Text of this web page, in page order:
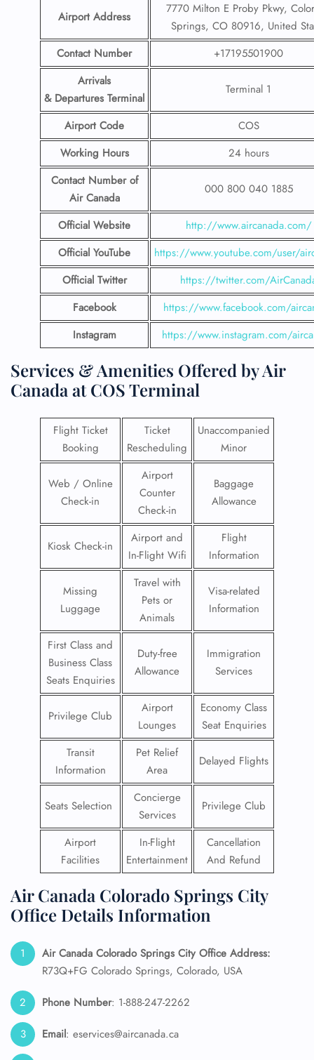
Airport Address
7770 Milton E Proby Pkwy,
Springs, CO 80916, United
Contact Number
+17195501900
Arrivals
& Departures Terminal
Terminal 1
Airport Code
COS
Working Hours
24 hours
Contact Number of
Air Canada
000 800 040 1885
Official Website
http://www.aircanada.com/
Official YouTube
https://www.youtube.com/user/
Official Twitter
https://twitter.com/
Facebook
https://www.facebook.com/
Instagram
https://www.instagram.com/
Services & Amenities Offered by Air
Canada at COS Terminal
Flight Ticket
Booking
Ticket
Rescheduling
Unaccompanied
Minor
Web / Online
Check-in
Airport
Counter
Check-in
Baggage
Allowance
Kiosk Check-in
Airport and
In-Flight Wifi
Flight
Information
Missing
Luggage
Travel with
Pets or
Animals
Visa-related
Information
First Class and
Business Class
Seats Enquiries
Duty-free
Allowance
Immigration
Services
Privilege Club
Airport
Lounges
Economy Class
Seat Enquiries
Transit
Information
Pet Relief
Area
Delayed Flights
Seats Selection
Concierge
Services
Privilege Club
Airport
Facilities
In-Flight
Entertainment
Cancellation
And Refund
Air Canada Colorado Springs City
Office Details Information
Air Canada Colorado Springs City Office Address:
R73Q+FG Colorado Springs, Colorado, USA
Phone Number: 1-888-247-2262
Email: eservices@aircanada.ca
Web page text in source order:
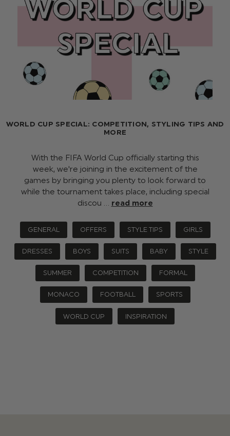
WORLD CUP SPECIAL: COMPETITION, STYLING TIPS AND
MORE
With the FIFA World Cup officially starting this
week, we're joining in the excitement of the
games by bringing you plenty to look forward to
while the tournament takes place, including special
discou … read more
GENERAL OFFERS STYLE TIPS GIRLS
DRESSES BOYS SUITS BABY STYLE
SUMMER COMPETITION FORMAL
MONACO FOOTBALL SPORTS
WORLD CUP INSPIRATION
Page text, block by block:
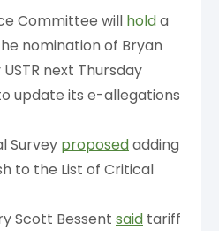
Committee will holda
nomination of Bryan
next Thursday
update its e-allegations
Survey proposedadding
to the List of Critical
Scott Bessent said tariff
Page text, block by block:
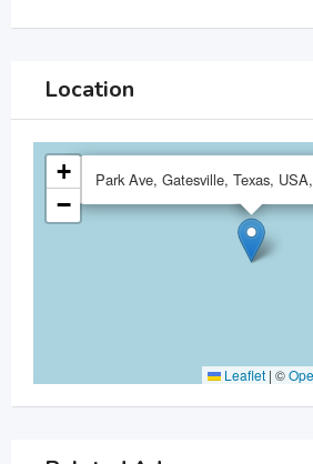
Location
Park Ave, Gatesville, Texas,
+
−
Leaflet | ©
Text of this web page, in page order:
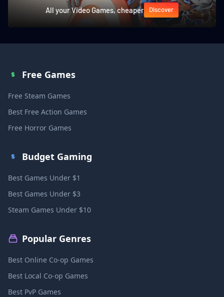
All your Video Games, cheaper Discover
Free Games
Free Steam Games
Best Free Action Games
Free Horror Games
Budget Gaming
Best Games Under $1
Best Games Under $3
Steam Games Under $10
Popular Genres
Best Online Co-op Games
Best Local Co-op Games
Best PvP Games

====================

### WHAT NEEDS TO BE DONE
Take the line containing "Best Online Co-op Games" as the first line and the last line of the data above as the final one. Write out these lines and all between them exactly.

### ANSWER SECTION
Best Online Co-op Games
Best Local Co-op Games
Best PvP Games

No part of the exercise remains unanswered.